Introduction

Mass spectrometry (ms) is an analytical procedure for proteomics data for studying protein structure and posttranslational modifications. Raw data produced by a mass spectrometer is analyzed in a multistep process that yields a list of identified entities and their quantification. The protocol followed at the Complex Carbohydrate Research Center (CCRC) for protein identification from ms data is typical in proteomics research. This high-throughput process may generate more than 500 data files from a single sample. This analytical procedure was originally conducted manually by transferring data across distributed systems and then invoking software tools. The scientists, who were responsible for keeping track of each result file across multiple projects, often spent frustratingly long hours searching for a previous result or trying to correlate results using handwritten notes. We completely automated this analytical process as a scientific workflow using semantic Web services (Web services annotated with ontological concepts) that were orchestrated using the Taverna workflow engine [http://taverna.sourceforge.net/]. Many prior efforts have automated scientific protocols and workflow automation in itself is not novel; what is new is the support for semantic provenance. To help the scientists manage the large volumes of data using provenance information, as the next step, we developed the ProPreO proteomics provenance ontology (described in the next section). Next we implemented a set of semantic provenance creation services that are plugged in at each intermediate step of the workflow. This infrastructure is called the Semantic Provenance Annotation of Data in protEomics (SPADE).

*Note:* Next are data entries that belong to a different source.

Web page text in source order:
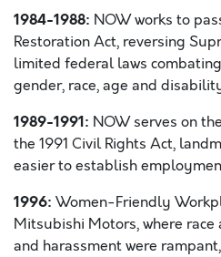
1984-1988: NOW works to
Restoration Act, reversing
limited federal laws
gender, race, age and
1989-1991: NOW serves on
the 1991 Civil Rights Act,
easier to establish
1996: Women-Friendly
Mitsubishi Motors, where
and harassment were
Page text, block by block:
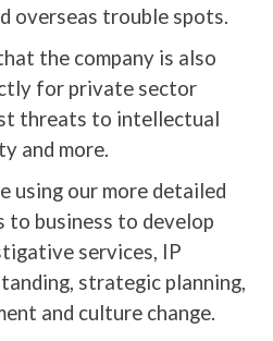
overseas trouble spots.
the company is also
for private sector
threats to intellectual
and more.
using our more detailed
to business to develop
services, IP
strategic planning,
and culture change.
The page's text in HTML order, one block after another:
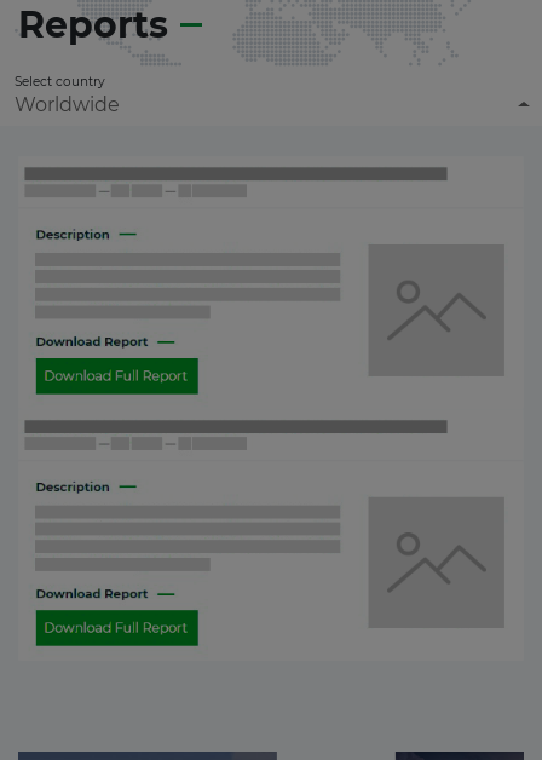
Reports
Select country
Worldwide
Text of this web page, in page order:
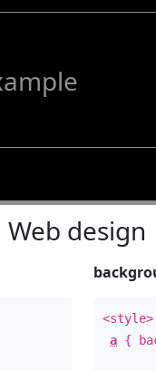
Web design
<style>
a {
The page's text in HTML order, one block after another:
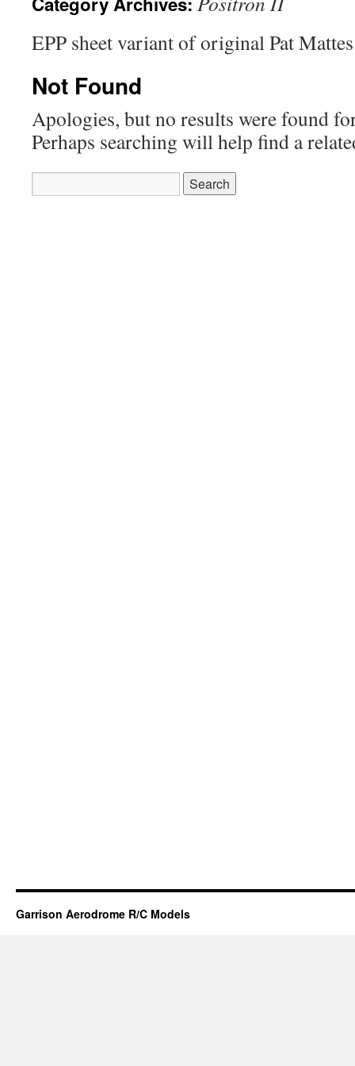
EPP sheet variant of original Pat
Not Found
Apologies, but no results were found
Perhaps searching will help find a
for:
Garrison Aerodrome R/C Models

  • Entity extraction: Relevant descriptions for the creation of provenance information such as parameter details, project descriptions, and identified biological entities (e.g., protein groups) are extracted either from Web forms filled out by users at the start of the workflow or from data files generated during the sample run. These entities are categorized as instances of ProPreO ontology classes using class membership relations based on a set of heuristic rules. The entity extraction and classification at each step of the workflow results in an aggregated list of ProPreO ontology class instances at the end of the workflow.
  • Assertions of named relationships to link extracted entities: Using the ProPreO ontology schema as reference, named relationships that apply between two entities (categorized as instances of ProPreO classes in the previous step) are asserted. We use Jena to traverse the ontology schema and identify the correct relationship between two entities.